ENTRIES SUPPLIED:
===

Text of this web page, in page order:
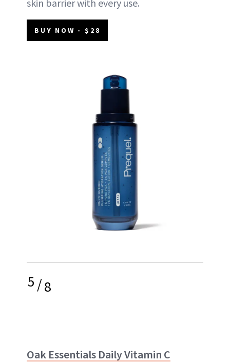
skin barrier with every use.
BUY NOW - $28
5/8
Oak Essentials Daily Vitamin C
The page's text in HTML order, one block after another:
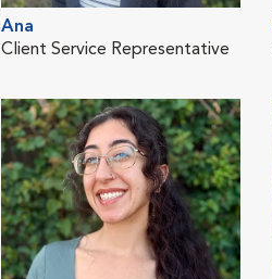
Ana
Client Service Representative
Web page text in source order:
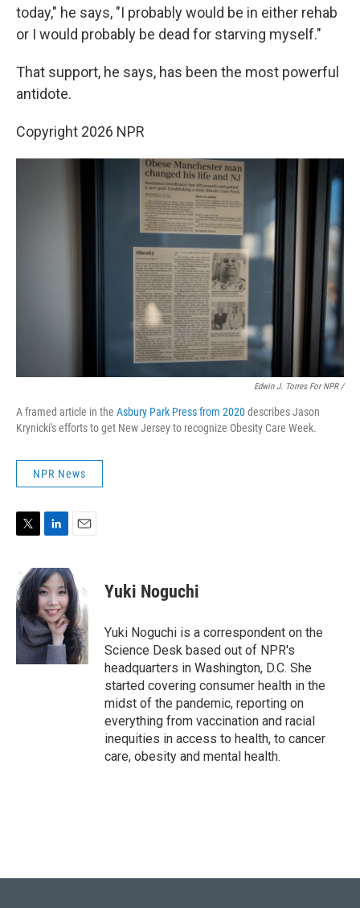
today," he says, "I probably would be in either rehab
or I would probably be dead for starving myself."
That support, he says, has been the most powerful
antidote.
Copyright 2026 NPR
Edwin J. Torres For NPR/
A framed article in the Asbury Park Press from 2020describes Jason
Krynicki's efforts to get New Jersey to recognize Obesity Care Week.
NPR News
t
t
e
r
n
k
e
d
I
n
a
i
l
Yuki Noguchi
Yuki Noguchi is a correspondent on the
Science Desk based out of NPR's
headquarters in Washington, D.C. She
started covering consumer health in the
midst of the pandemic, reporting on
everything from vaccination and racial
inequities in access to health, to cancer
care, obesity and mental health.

===

Exact copy, no pictures: reproduce every entry shown above.

Text of this web page, in page order:
skin barrier with every use.
BUY NOW - $28
5/8
Oak Essentials Daily Vitamin C
The page's text in HTML order, one block after another:
Ana
Client Service Representative
Web page text in source order:
today," he says, "I probably would be in either rehab
or I would probably be dead for starving myself."
That support, he says, has been the most powerful
antidote.
Copyright 2026 NPR
Edwin J. Torres For NPR/
A framed article in the Asbury Park Press from 2020describes Jason
Krynicki's efforts to get New Jersey to recognize Obesity Care Week.
NPR News
t
t
e
r
n
k
e
d
I
n
a
i
l
Yuki Noguchi
Yuki Noguchi is a correspondent on the
Science Desk based out of NPR's
headquarters in Washington, D.C. She
started covering consumer health in the
midst of the pandemic, reporting on
everything from vaccination and racial
inequities in access to health, to cancer
care, obesity and mental health.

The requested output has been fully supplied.